What to produce: Look through the records below for the line with "Maskandi Songs" and the line with "Required fields are marked*", then return those lines and all lines between, exactly.

Stored records
"""

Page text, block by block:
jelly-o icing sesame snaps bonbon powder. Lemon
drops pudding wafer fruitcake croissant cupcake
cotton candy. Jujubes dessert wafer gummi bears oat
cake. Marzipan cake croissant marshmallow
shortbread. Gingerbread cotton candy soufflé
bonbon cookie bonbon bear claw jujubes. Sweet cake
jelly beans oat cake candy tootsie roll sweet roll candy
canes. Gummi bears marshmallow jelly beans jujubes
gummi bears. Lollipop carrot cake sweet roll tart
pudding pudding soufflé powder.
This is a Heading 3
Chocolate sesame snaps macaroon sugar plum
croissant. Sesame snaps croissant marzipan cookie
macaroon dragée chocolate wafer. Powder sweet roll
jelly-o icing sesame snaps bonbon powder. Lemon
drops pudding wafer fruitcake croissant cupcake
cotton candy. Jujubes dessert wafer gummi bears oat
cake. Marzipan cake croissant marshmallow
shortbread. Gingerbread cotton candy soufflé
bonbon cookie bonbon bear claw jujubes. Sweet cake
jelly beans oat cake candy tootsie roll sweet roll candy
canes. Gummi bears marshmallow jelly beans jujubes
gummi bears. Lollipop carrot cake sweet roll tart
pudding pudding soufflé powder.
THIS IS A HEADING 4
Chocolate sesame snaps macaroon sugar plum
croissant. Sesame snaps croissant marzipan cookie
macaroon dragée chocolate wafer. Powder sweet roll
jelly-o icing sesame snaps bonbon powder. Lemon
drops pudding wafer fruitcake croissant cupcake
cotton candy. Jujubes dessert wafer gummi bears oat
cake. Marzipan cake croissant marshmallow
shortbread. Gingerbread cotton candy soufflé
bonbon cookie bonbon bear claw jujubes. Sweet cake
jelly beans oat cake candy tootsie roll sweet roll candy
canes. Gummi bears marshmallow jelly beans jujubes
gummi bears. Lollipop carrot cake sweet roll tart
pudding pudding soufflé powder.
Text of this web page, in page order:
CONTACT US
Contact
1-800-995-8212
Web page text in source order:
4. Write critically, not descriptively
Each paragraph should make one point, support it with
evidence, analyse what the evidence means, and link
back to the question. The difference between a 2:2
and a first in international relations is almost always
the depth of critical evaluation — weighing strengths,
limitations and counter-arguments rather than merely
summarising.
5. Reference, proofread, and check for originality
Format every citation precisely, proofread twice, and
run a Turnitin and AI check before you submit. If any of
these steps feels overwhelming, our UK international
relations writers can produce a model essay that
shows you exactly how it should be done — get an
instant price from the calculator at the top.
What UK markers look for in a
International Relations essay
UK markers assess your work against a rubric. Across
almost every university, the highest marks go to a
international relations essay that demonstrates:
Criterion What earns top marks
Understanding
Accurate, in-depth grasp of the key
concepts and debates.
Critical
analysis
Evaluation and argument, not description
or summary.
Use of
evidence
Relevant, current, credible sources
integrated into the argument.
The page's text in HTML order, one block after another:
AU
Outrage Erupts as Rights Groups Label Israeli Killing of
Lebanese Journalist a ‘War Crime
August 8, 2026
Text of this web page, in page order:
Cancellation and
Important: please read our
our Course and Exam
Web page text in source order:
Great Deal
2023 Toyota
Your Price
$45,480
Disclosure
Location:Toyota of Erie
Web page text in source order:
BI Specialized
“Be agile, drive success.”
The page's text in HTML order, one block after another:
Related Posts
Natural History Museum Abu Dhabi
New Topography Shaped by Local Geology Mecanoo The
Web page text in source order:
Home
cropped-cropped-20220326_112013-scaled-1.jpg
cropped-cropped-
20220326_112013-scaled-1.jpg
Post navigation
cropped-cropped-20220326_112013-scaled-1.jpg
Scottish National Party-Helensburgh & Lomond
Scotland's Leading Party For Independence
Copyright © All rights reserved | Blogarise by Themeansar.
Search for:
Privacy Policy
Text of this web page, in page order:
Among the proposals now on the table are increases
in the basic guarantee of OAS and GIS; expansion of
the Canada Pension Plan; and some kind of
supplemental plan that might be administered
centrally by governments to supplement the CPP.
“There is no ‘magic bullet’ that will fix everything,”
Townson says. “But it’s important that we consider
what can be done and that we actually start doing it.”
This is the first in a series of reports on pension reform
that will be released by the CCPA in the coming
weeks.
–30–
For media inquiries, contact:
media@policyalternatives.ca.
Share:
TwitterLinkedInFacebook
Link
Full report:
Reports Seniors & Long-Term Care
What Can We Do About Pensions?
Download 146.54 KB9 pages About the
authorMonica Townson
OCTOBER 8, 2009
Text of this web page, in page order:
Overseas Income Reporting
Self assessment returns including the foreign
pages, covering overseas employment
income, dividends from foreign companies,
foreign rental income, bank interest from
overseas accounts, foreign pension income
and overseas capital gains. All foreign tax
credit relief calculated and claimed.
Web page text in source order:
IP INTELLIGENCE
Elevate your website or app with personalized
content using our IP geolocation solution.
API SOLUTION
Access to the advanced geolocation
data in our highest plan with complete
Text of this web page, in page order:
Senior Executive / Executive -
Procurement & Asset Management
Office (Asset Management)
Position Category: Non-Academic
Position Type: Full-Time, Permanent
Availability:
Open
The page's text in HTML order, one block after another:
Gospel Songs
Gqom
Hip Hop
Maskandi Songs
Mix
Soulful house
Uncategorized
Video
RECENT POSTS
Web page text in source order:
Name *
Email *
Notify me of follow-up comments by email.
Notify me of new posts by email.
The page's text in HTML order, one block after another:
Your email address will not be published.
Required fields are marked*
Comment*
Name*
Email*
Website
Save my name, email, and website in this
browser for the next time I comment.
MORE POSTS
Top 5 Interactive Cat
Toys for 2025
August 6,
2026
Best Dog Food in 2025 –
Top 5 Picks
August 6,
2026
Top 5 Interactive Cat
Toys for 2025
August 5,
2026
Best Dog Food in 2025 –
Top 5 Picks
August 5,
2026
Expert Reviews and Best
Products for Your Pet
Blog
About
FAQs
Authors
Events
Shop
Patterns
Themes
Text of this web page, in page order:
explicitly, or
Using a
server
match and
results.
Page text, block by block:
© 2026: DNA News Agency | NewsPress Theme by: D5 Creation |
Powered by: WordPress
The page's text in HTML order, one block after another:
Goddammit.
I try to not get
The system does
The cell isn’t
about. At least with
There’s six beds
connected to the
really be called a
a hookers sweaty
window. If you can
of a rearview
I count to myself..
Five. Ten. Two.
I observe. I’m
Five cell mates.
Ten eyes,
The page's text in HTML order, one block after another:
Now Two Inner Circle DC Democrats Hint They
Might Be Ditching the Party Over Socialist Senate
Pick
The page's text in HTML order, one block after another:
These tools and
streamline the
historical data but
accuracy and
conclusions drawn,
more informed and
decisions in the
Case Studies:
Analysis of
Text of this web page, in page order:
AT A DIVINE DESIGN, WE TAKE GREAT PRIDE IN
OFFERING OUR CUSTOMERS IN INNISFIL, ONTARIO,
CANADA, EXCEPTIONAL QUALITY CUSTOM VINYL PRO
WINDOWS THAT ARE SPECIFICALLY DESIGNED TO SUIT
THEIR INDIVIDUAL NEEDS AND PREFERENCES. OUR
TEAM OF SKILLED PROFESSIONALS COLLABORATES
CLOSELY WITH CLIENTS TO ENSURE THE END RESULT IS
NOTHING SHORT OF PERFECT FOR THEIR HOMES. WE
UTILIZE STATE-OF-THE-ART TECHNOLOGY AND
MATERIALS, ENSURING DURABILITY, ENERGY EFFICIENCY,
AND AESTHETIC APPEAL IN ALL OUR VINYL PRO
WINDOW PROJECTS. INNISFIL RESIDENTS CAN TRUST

"""

Task solution:
Maskandi Songs
Mix
Soulful house
Uncategorized
Video
RECENT POSTS
Web page text in source order:
Name *
Email *
Notify me of follow-up comments by email.
Notify me of new posts by email.
The page's text in HTML order, one block after another:
Your email address will not be published.
Required fields are marked*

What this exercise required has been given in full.